The discussions, which the Imperial delegation to the irritation of France opened to include parties from Egypt, Lebanon, Syria, Iraq, and Transjordan, proceeded with the same level of Anglo-French benevolence that had become the norm over the previous four years, or in other words, near unbridled animosity, were conducted with the understanding that French pre-war procrastination was partly of encirclement fears by Germany, partly to exploit the region for what possible gains they could and to have the ability to hold Lebanon and Syria as a prestige leveler against the Empire. While Britain held no special desire for bringing democracy to Syria, as proven with the establishment of royal Egypt, Iraq and Transjordan, what the Empire did desire was for France to move forward with a short term timeframe for independence for the Lebanese and Syrians in order to lower the anti-Western feelings that were beginning to formulate in the Levant. The desire of the Empire to achieve that goal was disclosed as soon as the French grudgingly finally agreed to completing the provisions of the Franco-Lebanese-Syrian Treaty of 1936 by the summer of 1946 (i.e. the full independence of the two Republics), two years ahead of the scheduled demise of the Mandate. What the Empire then disclosed, a closely guarded secret that many attendees of the Conference had suspicions about, was none other than plans for the last of the Levant Mandates, Palestine, which was the establishment of a Jewish homeland within the confines of the Mandate.

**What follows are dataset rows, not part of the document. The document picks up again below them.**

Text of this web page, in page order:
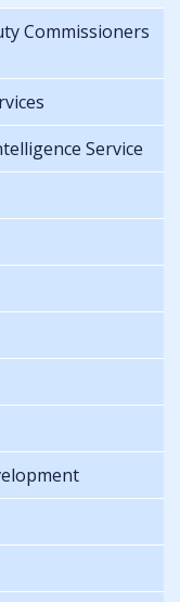
Commissioners
Service
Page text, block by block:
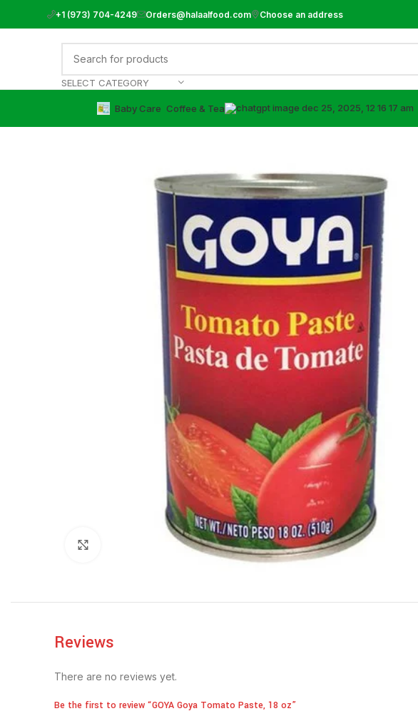
+1 (973) 704-4249 Orders@halaalfood.com Choose an address
SELECT CATEGORY
Baby Care ⁠Coffee & Tea
Reviews
There are no reviews yet.
Be the first to review “GOYA Goya Tomato Paste, 18 oz”
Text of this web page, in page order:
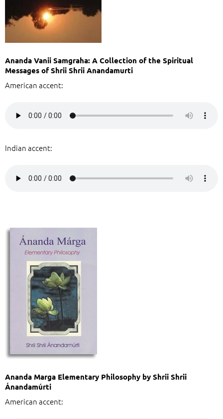
Ananda Vanii Samgraha: A Collection of the Spiritual
Messages of Shrii Shrii Anandamurti
American accent:
Indian accent:
Ananda Marga Elementary Philosophy by Shrii Shrii
Ánandamúrti
American accent:
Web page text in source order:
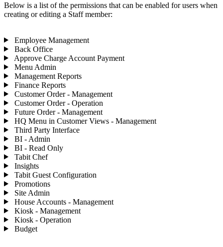
Below is a list of the permissions that can be enabled for users when
creating or editing a Staff member:
Employee Management
Back Office
Approve Charge Account Payment
Menu Admin
Management Reports
Finance Reports
Customer Order - Management
Customer Order - Operation
Future Order - Management
HQ Menu in Customer Views - Management
Third Party Interface
BI - Admin
BI - Read Only
Tabit Chef
Insights
Tabit Guest Configuration
Promotions
Site Admin
House Accounts - Management
Kiosk - Management
Kiosk - Operation
Budget
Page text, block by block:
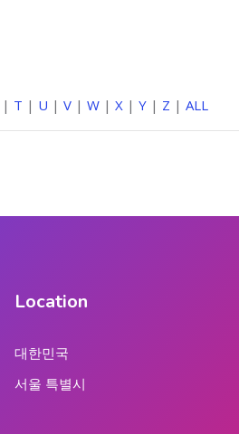
| T | U | V | W | X | Y | Z | ALL
Location
대한민국
서울 특별시
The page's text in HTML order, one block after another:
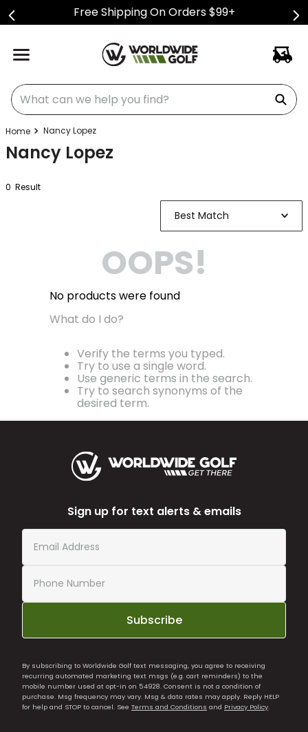
Free Shipping On Orders $99+
What can we help you find?
Nancy Lopez
Nancy Lopez
0 Result
Best Match
OOPS!
No products were found
What do I do?
Verify the terms you typed.
Try to use a single word.
Use generic terms in the search.
Try to search synonyms of the
desired term.
Sign up for text alerts & emails
Subscribe
By subscribing to Worldwide Golf text messaging, you agree to receiving
recurring automated marketing text msgs (e.g. cart reminders) to the
mobile number used at opt-in on 54928. Consent is not a condition of
purchase. Msg frequency may vary. Msg & data rates may apply. Reply HELP
for help and STOP to cancel. See Terms and Conditions and Privacy Policy.
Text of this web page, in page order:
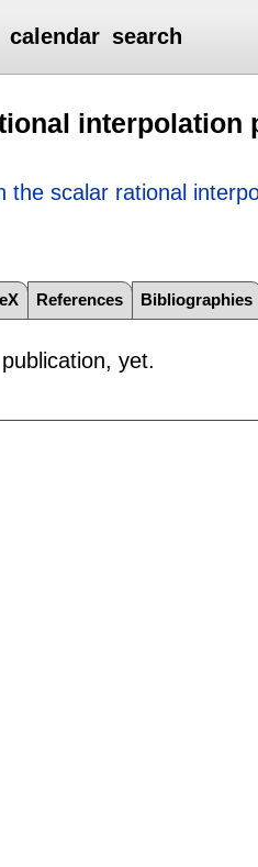
calendar search
interpolation
the scalar rational
References Bibliographies
yet.
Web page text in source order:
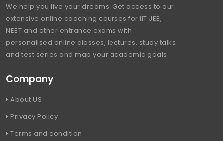
We help you live your dreams. Get access to our
extensive online coaching courses for IIT JEE,
NEET and other entrance exams with
personalised online classes, lectures, study talks
and test series and map your academic goals.
Company
About US
Privacy Policy
Terms and condition

The history of Zionism and the desire of a Jewish homeland in Palestine and the Arab rejection of same had reached a boiling over point with the nationalist uprising by Palestinian Arabs in the Mandate of Palestine against British colonial rule and mass Jewish immigration between 1936 and 1939. The revolt itself was sparked by the publication of the Peel Commission which advocated that Palestine be partitioned into two states, one Arab the other Jewish, with the first phase of the revolt, strikes and political protest marches, had been defeated by the British civil administration using a combination of political concessions, international diplomacy (involving the rulers of Iraq, Saudi Arabia, Transjordan and Yemen), the threat of martial law and the rejection of the Peel Commission’s recommendations in favor of the 1938 Woodhead Commission which proposed that the partition provide for the proposed Jewish state to be substantially smaller and include only the coastal plain. The second phase of the revolt, a violent and peasant-led resistance movement that increasingly targeted British forces started prior to the Woodhead Commission and was a result in the increase of Jewish immigration as well as Imperial refusal to abandon the tepid support for Zionism within the Crown Government. The second phase of the revolt was only brought to an end prior to the outbreak of war through military suppression of the region and the publication of the 1939 MacDonald White Paper which abandoned the Woodhead Commission proposal in favour of creating an independent Palestine governed by Palestinian Arabs and Jews in proportion to their numbers in the 1939 population.
The Empire, which throughout the war had continued to work on a solution to the issue, with Resident Minister in the Middle East, Walter Guinness, Lord Moyne, proposing in November 1943 a partition of Palestine based loosely on the 1937 Peel Commission proposal. The Moyne Proposal called for a Jewish state, a small residual mandatory area under British control, and an Arab state to be joined in federation with Syria pending Syria’s independence from France. However, the Empire had continued to face a great deal of opposition from the Palestinians with the exiled Grand Mufti of Jerusalem, Haj Mohammed Effendi Amin el-Husseini, now clandestinely established in Beirut with French acknowledgement, initiating a return to an armed insurgency in early 1944, an insurgency that included a February assassination attempt upon British High Commissioner in Palestine, Sir Harold MacMichael and an assassination attempt upon Lord Moyne himself in June, 1944. The assassination attempts did more harm for Palestinian efforts than good for Lord Moyne had proposed in May of 1944 for Palestine to be turned into a federal state with Arab and Jewish constituencies and a constitution similar to Lebanon’s, i.e. positions within the government earmarked for Jew or Palestinian and representation set upon population numbers, but that plan had been rejected by the Crown following the attempt on Moyne’s life in June.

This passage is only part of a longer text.